[[ Records for this task, beginning ]]
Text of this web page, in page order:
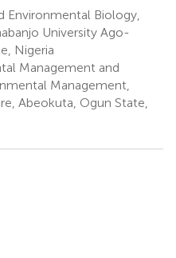
Biology,
University Ago-
Nigeria
Management and
Management,
Abeokuta, Ogun State,
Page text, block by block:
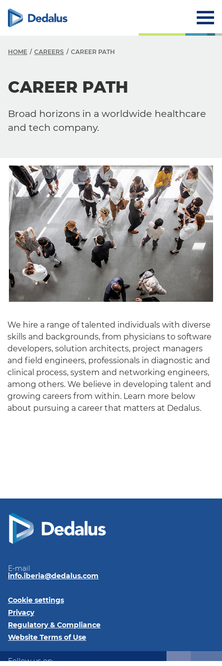
Careers
English
HOME CAREERS CAREER PATH
CAREER PATH
Broad horizons in a worldwide healthcare
and tech company.
We hire a range of talented individuals with diverse
skills and backgrounds, from physicians to software
developers, solution architects, project managers
and field engineers, professionals in diagnostic and
clinical process, system and networking engineers,
among others. We believe in developing talent and
growing careers from within. Learn more below
about pursuing a career that matters at Dedalus.
E-mail
info.iberia@dedalus.com
Cookie settings
Privacy
Regulatory & Compliance
Website Terms of Use
Follow us on:
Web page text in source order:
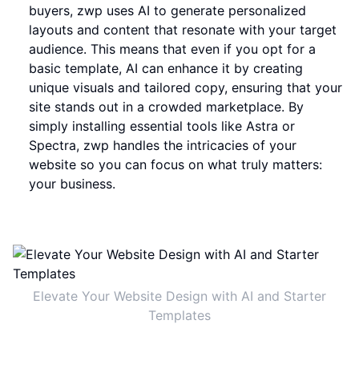
buyers, zwp uses AI to generate personalized
layouts and content that resonate with your target
audience. This means that even if you opt for a
basic template, AI can enhance it by creating
unique visuals and tailored copy, ensuring that your
site stands out in a crowded marketplace. By
simply installing essential tools like Astra or
Spectra, zwp handles the intricacies of your
website so you can focus on what truly matters:
your business.
Elevate Your Website Design with AI and Starter
Templates
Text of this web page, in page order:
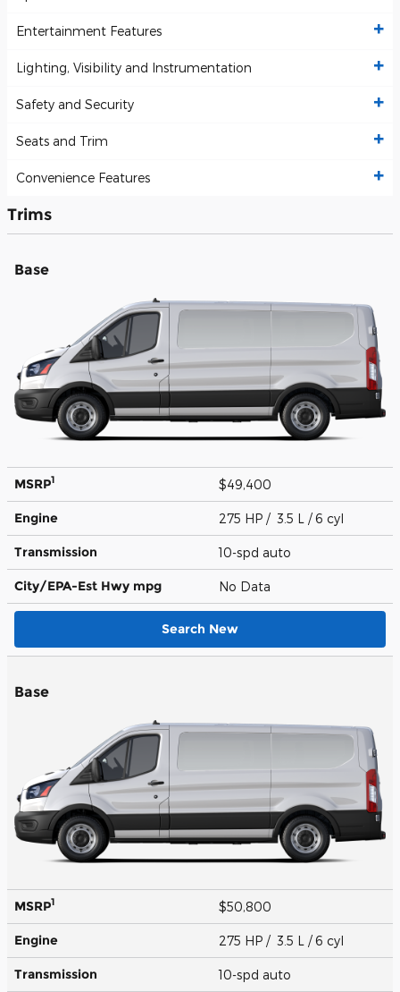
Entertainment Features
Lighting, Visibility and Instrumentation
Safety and Security
Seats and Trim
Convenience Features
Trims
Base
MSRP1 $49,400
Engine 275 HP / 3.5 L / 6 cyl
Transmission 10-spd auto
City/EPA-Est Hwy mpg No Data
Search New
Base
MSRP1 $50,800
Engine 275 HP / 3.5 L / 6 cyl
Transmission 10-spd auto
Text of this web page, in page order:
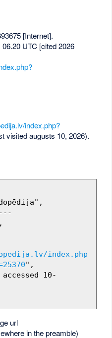
[Internet].
UTC [cited 2026
index.php?
visited augusts 10, 2026).
index.php
",
url
in the preamble)
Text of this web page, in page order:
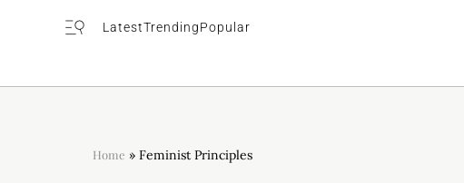
LatestTrendingPopular
Home » Feminist Principles
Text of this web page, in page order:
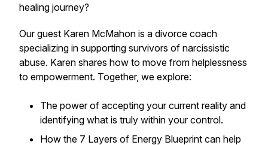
[[ Records for this task, end ]]
## Work item
Your copy should match every entry above exactly and contain no pictures.

## Response
Text of this web page, in page order:
Biology,
University Ago-
Nigeria
Management and
Management,
Abeokuta, Ogun State,
Page text, block by block:
Careers
English
HOME CAREERS CAREER PATH
CAREER PATH
Broad horizons in a worldwide healthcare
and tech company.
We hire a range of talented individuals with diverse
skills and backgrounds, from physicians to software
developers, solution architects, project managers
and field engineers, professionals in diagnostic and
clinical process, system and networking engineers,
among others. We believe in developing talent and
growing careers from within. Learn more below
about pursuing a career that matters at Dedalus.
E-mail
info.iberia@dedalus.com
Cookie settings
Privacy
Regulatory & Compliance
Website Terms of Use
Follow us on:
Web page text in source order:
buyers, zwp uses AI to generate personalized
layouts and content that resonate with your target
audience. This means that even if you opt for a
basic template, AI can enhance it by creating
unique visuals and tailored copy, ensuring that your
site stands out in a crowded marketplace. By
simply installing essential tools like Astra or
Spectra, zwp handles the intricacies of your
website so you can focus on what truly matters:
your business.
Elevate Your Website Design with AI and Starter
Templates
Text of this web page, in page order:
Entertainment Features
Lighting, Visibility and Instrumentation
Safety and Security
Seats and Trim
Convenience Features
Trims
Base
MSRP1 $49,400
Engine 275 HP / 3.5 L / 6 cyl
Transmission 10-spd auto
City/EPA-Est Hwy mpg No Data
Search New
Base
MSRP1 $50,800
Engine 275 HP / 3.5 L / 6 cyl
Transmission 10-spd auto
Text of this web page, in page order:
[Internet].
UTC [cited 2026
index.php?
visited augusts 10, 2026).
index.php
",
url
in the preamble)
Text of this web page, in page order:
LatestTrendingPopular
Home » Feminist Principles
Text of this web page, in page order:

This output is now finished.